A twist is that I need to mark the stream as IsClosing before writing to the HttpReponse, because I sometime experience that the filters Write method is indeed triggered (again) by this, adding the same content twice.

With this filter, I am able to grab the complete rendered page and store it in the Sitecore HTML cache. This is handled in a RequestBeginProcessor added to the top of the mvc.requestBegin pipeline:

namespace sc10xm.Foundation.PageCache.Pipelines.MvcRequestBegin
{
    using sc10xm.Foundation.PageCache.Models;
    using Sitecore.Caching;
    using Sitecore.Mvc.Pipelines.Request.RequestBegin;
    using System;
    using System.Web;

    public class PageCacheProcessor : RequestBeginProcessor
    {
        public override void Process(RequestBeginArgs args)
        {
            if (!Sitecore.Context.PageMode.IsNormal)
                return;

            var item = Sitecore.Context.Item;
            var siteContext = Sitecore.Context.Site;
            var request = HttpContext.Current.Request;
            var response = HttpContext.Current.Response;

            if (item == null || siteContext == null || request == null || response == null)
                return;

            var htmlCache = CacheManager.GetHtmlCache(siteContext);

            if (htmlCache == null)
                return;

            var cacheKey = string.Join(":", nameof(PageCacheProcessor), item.ID, item.Language, request.Url);

            var cachedHtml = htmlCache.GetHtml(cacheKey);

            if (!string.IsNullOrEmpty(cachedHtml))
            {
                response.Output.Write(cachedHtml);
                response.End();
                args.AbortPipeline();
            }
            else
            {
                response.Filter = new PageCacheFilterStream(response.Filter, response.ContentEncoding, 
                    (html) => htmlCache.SetHtml(cacheKey, html, TimeSpan.FromMinutes(5)));
            }
        }
    }
}

As you can see, the processor checks for a cached page – if not found it adds a PageCacheFilterStream to the response together with an action that – on close – adds the rendered page to the cache.

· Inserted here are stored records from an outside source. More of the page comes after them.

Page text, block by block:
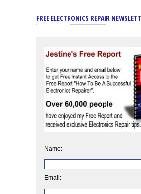
FREE ELECTRONICS REPAIR
Name:
Email:
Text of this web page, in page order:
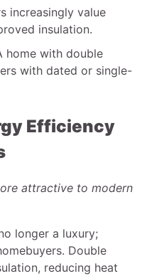
increasingly value
insulation.
home with double
with dated or single-
Efficiency
attractive to modern
longer a luxury;
Double
reducing heat
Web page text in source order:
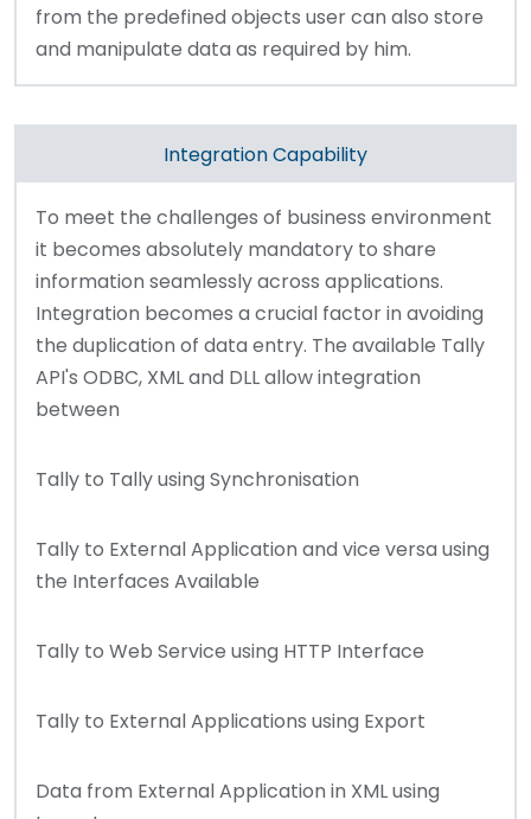
from the predefined objects user can also store
and manipulate data as required by him.
Integration Capability
To meet the challenges of business environment
it becomes absolutely mandatory to share
information seamlessly across applications.
Integration becomes a crucial factor in avoiding
the duplication of data entry. The available Tally
API's ODBC, XML and DLL allow integration
between
Tally to Tally using Synchronisation
Tally to External Application and vice versa using
the Interfaces Available
Tally to Web Service using HTTP Interface
Tally to External Applications using Export
Data from External Application in XML using
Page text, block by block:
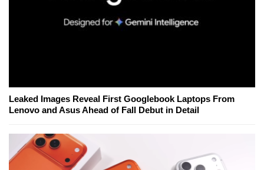
Leaked Images Reveal First Googlebook Laptops From
Lenovo and Asus Ahead of Fall Debut in Detail
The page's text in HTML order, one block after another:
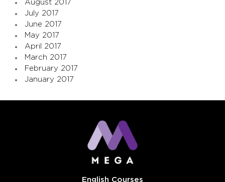
August 2017
July 2017
June 2017
May 2017
April 2017
March 2017
February 2017
January 2017
English Courses
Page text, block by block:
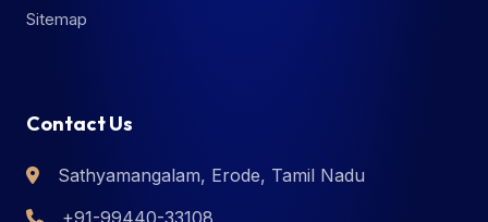
Sitemap
Contact Us
Sathyamangalam, Erode, Tamil Nadu
+91-99440-33108
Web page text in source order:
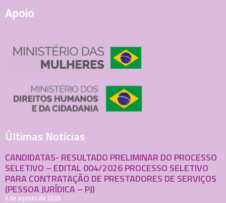
Apoio
Últimas Notícias
CANDIDATAS- RESULTADO PRELIMINAR DO PROCESSO
SELETIVO – EDITAL 004/2026 PROCESSO SELETIVO
PARA CONTRATAÇÃO DE PRESTADORES DE SERVIÇOS
(PESSOA JURÍDICA – PJ)
6 de agosto de 2026
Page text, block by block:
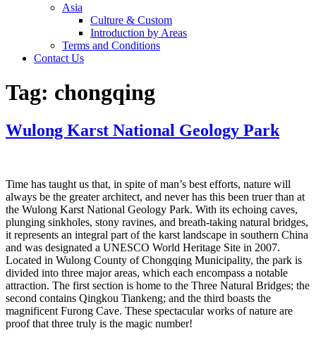
Asia
Culture & Custom
Introduction by Areas
Terms and Conditions
Contact Us
Tag: chongqing
Wulong Karst National Geology Park
Time has taught us that, in spite of man’s best efforts, nature will
always be the greater architect, and never has this been truer than at
the Wulong Karst National Geology Park. With its echoing caves,
plunging sinkholes, stony ravines, and breath-taking natural bridges,
it represents an integral part of the karst landscape in southern China
and was designated a UNESCO World Heritage Site in 2007.
Located in Wulong County of Chongqing Municipality, the park is
divided into three major areas, which each encompass a notable
attraction. The first section is home to the Three Natural Bridges; the
second contains Qingkou Tiankeng; and the third boasts the
magnificent Furong Cave. These spectacular works of nature are
proof that three truly is the magic number!
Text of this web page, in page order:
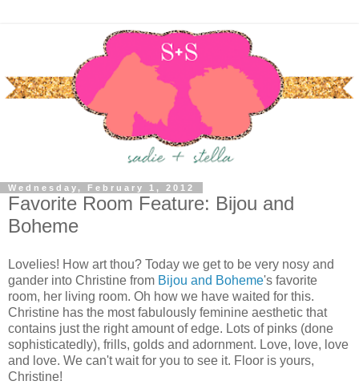
Wednesday, February 1, 2012
Favorite Room Feature: Bijou and
Boheme
Lovelies! How art thou? Today we get to be very nosy and
gander into Christine from Bijou and Boheme's favorite
room, her living room. Oh how we have waited for this.
Christine has the most fabulously feminine aesthetic that
contains just the right amount of edge. Lots of pinks (done
sophisticatedly), frills, golds and adornment. Love, love, love
and love. We can't wait for you to see it. Floor is yours,
Christine!
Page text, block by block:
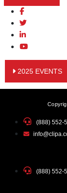
2025 EVENTS
(888) 552-
(888) 552-
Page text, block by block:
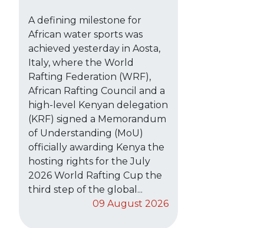
A defining milestone for
African water sports was
achieved yesterday in Aosta,
Italy, where the World
Rafting Federation (WRF),
African Rafting Council and a
high-level Kenyan delegation
(KRF) signed a Memorandum
of Understanding (MoU)
officially awarding Kenya the
hosting rights for the July
2026 World Rafting Cup the
third step of the global...
09 August 2026
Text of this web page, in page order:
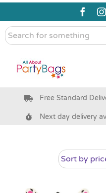
Skip
content
Search
for
Pre Filled Party Bags
Bags & Boxes
Free Standard
Next day delivery
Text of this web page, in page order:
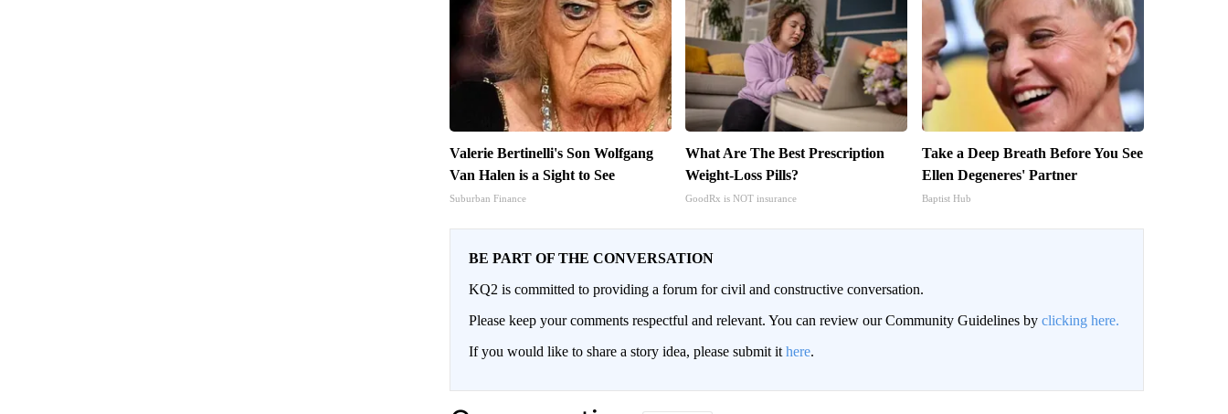
Valerie Bertinelli's Son Wolfgang
Van Halen is a Sight to See
Suburban Finance
What Are The Best Prescription
Weight-Loss Pills?
GoodRx is NOT insurance
Take a Deep Breath Before You See
Ellen Degeneres' Partner
Baptist Hub
BE PART OF THE CONVERSATION
KQ2 is committed to providing a forum for civil and constructive conversation.
Please keep your comments respectful and relevant. You can review our Community Guidelines by clicking here.
If you would like to share a story idea, please submit it here.
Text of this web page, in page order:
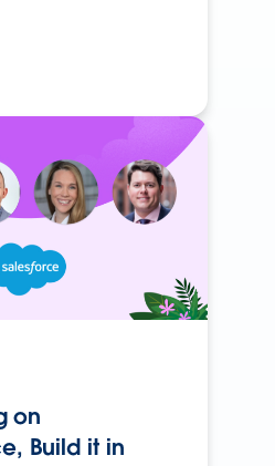
on
Build it in
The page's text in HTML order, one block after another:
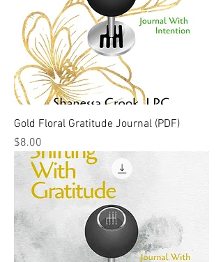
Gold Floral Gratitude Journal (PDF)
Price
$8.00

The only step left is to patch in the processor:

<configuration xmlns:patch="http://www.sitecore.net/xmlconfig/">
    <sitecore>
        <pipelines>
            <mvc.requestBegin>
                <processor type="sc10xm.Foundation.PageCache.Pipelines.MvcRequestBegin.PageCacheProcessor, sc10xm" patch:before="processor[1]" />
            </mvc.requestBegin>
        </pipelines>
    </sitecore>
</configuration>

This will cause the processor to be run on each request to a MVC page allowing the result to be reused for 5 minutes.